Иона наклонился к нему, помолчал, пожевал губу.
— А хочешь знать, почему? Я, дядя Саша, человек прямой и скажу откровенно, — он сделал паузу. — Батя-то мой на Катерину посматривает! Только между нами… Я чувствую.
— Брось ты! — замахал руками дядя Саша Глазырин. — Он же старше на двадцать лет! Тоже, нашел…
— Вот тебе и брось. У меня нюх на это дело. Я по глазам человека вижу, чем он дышит. — Иона оседлал велосипед. — Сам иногда удивляюсь… В том и дело, что старше. Из ума выживать начал. Он как-то сказал мне на пасеке, мол, гляди, за Катерину башку оторву. Я все и понял. Глаза человека выдают. У меня вообще подозрение: не больной ли он? Знаешь, дядь Саш, я таких нездоровых людей видел…
— Перестань, — засмеялся Глазырин. — Ему лет сто износу не будет.
— Поживем — увидим, — дипломатично сказал Иона.
… Утро на пасеке было дремотным и тихим. Как в разгар бабьего лета, откуда-то взялась паутина в прозрачном воздухе: то ли с прошлого года осталась, то ли невидимые в гарях паучки, проснувшись от зимней спячки, перепутали все на свете и натянули новую, не в срок, не в сезон…
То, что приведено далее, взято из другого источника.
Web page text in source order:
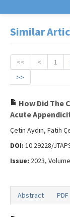
Online First
Archive
Search Articles
Contact Us
Similar
<< < 1
>>
How Did The
Acute
Çetin Aydın, Fatih
DOI: 10.29228/
Issue: 2023,
Abstract PDF
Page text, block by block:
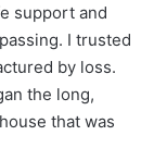
support and
I trusted
by loss.
the long,
that was
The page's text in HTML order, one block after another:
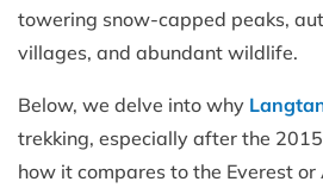
towering snow-capped peaks,
villages, and abundant wildlife.
Below, we delve into why
trekking, especially after the
how it compares to the Everest
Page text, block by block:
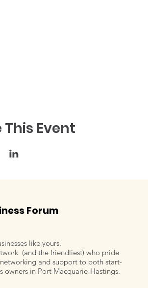
This Event
Forum
like yours.
(and the friendliest) who pride
and support to both start-
owners in Port Macquarie-Hastings.
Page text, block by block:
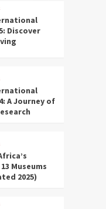
Discover
A Journey of
Museums
2025)
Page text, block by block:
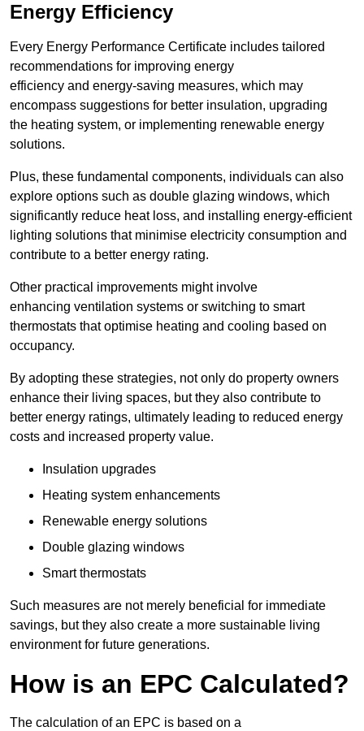
Energy Efficiency
Every Energy Performance Certificate includes tailored
recommendations for improving energy
efficiency and energy-saving measures, which may
encompass suggestions for better insulation, upgrading
the heating system, or implementing renewable energy
solutions.
Plus, these fundamental components, individuals can also
explore options such as double glazing windows, which
significantly reduce heat loss, and installing energy-efficient
lighting solutions that minimise electricity consumption and
contribute to a better energy rating.
Other practical improvements might involve
enhancing ventilation systems or switching to smart
thermostats that optimise heating and cooling based on
occupancy.
By adopting these strategies, not only do property owners
enhance their living spaces, but they also contribute to
better energy ratings, ultimately leading to reduced energy
costs and increased property value.
Insulation upgrades
Heating system enhancements
Renewable energy solutions
Double glazing windows
Smart thermostats
Such measures are not merely beneficial for immediate
savings, but they also create a more sustainable living
environment for future generations.
How is an EPC Calculated?
The calculation of an EPC is based on a
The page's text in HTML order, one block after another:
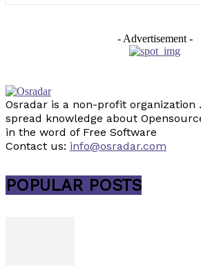
- Advertisement -
Osradar is a non-profit organization
spread knowledge about
in the word of Free Software
Contact us: info@osradar.com
POPULAR POSTS
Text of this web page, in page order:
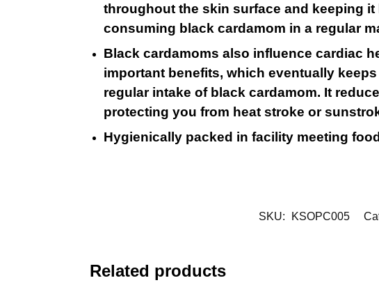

Тихое было утро. Лишь где-то далеко в шелкопрядниках со свадебным азартом перестукивались дятлы, подзывая к себе целомудренных самок и отпугивая соперников.
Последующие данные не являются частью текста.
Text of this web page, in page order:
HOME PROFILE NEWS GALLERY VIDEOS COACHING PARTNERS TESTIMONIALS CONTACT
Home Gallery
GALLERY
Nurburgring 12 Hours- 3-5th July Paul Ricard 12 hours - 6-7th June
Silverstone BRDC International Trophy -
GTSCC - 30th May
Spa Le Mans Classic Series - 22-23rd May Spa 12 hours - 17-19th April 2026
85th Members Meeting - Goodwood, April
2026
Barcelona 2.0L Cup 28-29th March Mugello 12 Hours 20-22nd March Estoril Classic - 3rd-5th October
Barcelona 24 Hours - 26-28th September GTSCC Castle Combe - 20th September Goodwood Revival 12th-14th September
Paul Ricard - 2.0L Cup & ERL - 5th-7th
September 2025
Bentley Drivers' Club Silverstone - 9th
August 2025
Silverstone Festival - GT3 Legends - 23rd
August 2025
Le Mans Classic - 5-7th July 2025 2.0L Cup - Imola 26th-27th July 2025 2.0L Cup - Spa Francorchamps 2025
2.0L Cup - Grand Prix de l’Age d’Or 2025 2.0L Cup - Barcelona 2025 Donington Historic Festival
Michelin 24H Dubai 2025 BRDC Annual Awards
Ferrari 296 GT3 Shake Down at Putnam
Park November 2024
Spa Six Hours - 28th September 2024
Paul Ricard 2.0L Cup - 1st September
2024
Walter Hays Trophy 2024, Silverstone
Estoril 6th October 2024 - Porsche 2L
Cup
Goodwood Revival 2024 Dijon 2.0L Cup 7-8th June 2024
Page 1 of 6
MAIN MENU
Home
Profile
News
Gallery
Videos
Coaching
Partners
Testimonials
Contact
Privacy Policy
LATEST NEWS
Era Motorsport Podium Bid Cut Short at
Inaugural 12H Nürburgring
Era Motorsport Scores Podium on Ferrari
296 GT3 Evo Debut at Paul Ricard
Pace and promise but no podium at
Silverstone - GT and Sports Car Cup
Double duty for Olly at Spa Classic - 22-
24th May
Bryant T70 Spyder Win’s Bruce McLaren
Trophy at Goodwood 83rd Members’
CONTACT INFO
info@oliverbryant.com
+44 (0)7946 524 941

Иона проснулся с ощущением беспокойства. Артюша, разложив чертежи, ползал на полу и что-то рисовал красным карандашом; солнечные пятна лежали на стенах, золотился мох в пазах между бревнами и лишь широкий печной зев глядел черно и нездорово. Иона вспомнил о Тимофее, затем о Катерине, об отношениях с отцом, наконец о своей работе на складе чермета, но не успокоился.
— Ты пасеку смотрел? — спросил он Артющу. — Все в порядке?
— Так точно! — по-военному бодро доложил Артюша. — Я как оборотня стрелил, так он нигде больше не показывается.